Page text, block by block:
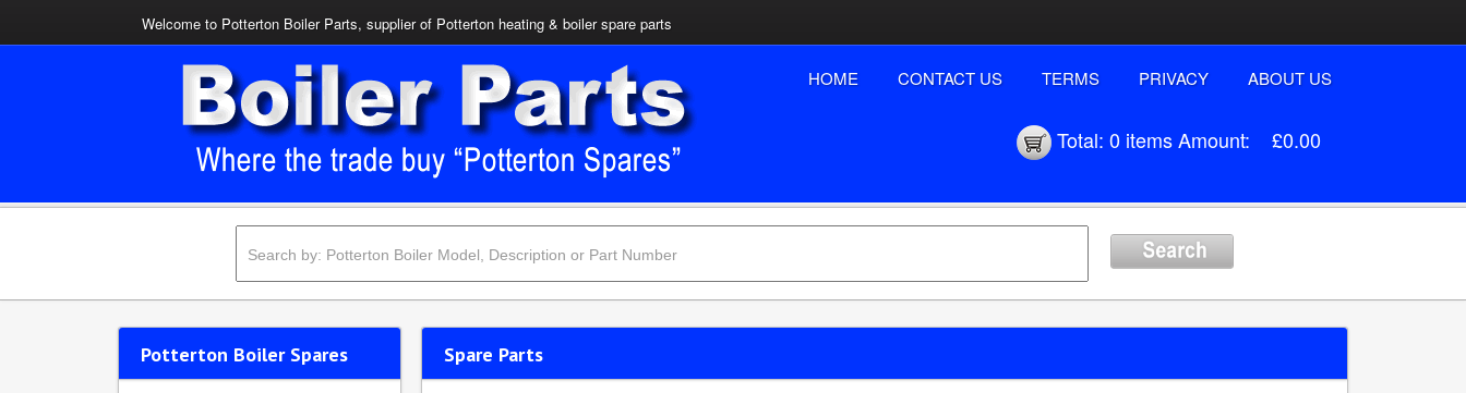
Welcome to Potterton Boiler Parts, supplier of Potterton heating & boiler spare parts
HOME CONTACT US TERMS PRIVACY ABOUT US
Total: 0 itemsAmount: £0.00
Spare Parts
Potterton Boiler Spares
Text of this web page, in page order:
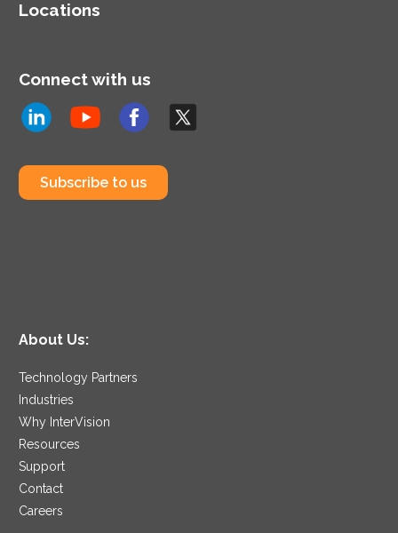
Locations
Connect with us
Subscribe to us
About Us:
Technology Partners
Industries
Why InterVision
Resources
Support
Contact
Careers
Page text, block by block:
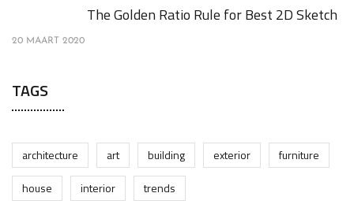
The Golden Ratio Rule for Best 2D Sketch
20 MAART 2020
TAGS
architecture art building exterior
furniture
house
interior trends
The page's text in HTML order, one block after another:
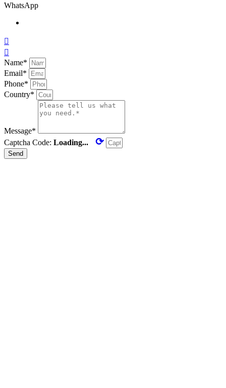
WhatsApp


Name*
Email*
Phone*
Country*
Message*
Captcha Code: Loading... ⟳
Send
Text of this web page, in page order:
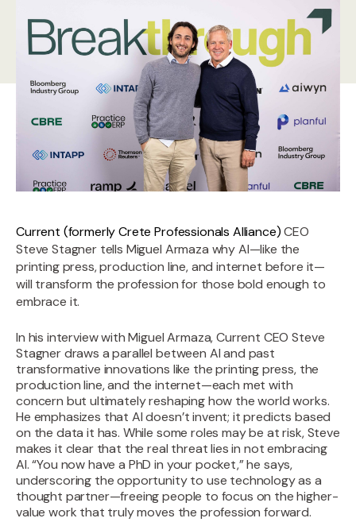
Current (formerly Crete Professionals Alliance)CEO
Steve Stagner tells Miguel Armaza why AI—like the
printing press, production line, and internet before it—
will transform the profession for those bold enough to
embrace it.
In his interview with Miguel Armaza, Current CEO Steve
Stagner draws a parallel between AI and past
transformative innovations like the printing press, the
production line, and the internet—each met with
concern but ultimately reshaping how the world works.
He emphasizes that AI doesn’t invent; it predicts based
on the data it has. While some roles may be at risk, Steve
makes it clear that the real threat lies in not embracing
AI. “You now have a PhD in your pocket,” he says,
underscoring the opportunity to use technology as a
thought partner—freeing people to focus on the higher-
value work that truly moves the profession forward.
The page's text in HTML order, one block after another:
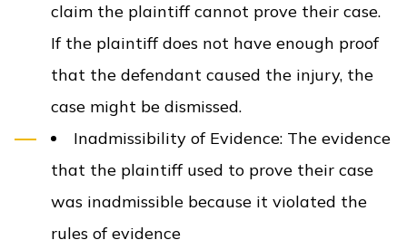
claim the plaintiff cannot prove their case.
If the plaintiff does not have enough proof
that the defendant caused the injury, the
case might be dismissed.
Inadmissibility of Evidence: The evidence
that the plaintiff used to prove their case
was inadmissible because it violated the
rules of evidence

▸ **PROBLEM DESCRIPTION**:
Now reproduce all of the entries precisely, with no pictures in the copy.

▸ **RESPONSE TO THE EXERCISE**:
Page text, block by block:
Welcome to Potterton Boiler Parts, supplier of Potterton heating & boiler spare parts
HOME CONTACT US TERMS PRIVACY ABOUT US
Total: 0 itemsAmount: £0.00
Spare Parts
Potterton Boiler Spares
Text of this web page, in page order:
Locations
Connect with us
Subscribe to us
About Us:
Technology Partners
Industries
Why InterVision
Resources
Support
Contact
Careers
Page text, block by block:
The Golden Ratio Rule for Best 2D Sketch
20 MAART 2020
TAGS
architecture art building exterior
furniture
house
interior trends
The page's text in HTML order, one block after another:
WhatsApp


Name*
Email*
Phone*
Country*
Message*
Captcha Code: Loading... ⟳
Send
Text of this web page, in page order:
Current (formerly Crete Professionals Alliance)CEO
Steve Stagner tells Miguel Armaza why AI—like the
printing press, production line, and internet before it—
will transform the profession for those bold enough to
embrace it.
In his interview with Miguel Armaza, Current CEO Steve
Stagner draws a parallel between AI and past
transformative innovations like the printing press, the
production line, and the internet—each met with
concern but ultimately reshaping how the world works.
He emphasizes that AI doesn’t invent; it predicts based
on the data it has. While some roles may be at risk, Steve
makes it clear that the real threat lies in not embracing
AI. “You now have a PhD in your pocket,” he says,
underscoring the opportunity to use technology as a
thought partner—freeing people to focus on the higher-
value work that truly moves the profession forward.
The page's text in HTML order, one block after another:
claim the plaintiff cannot prove their case.
If the plaintiff does not have enough proof
that the defendant caused the injury, the
case might be dismissed.
Inadmissibility of Evidence: The evidence
that the plaintiff used to prove their case
was inadmissible because it violated the
rules of evidence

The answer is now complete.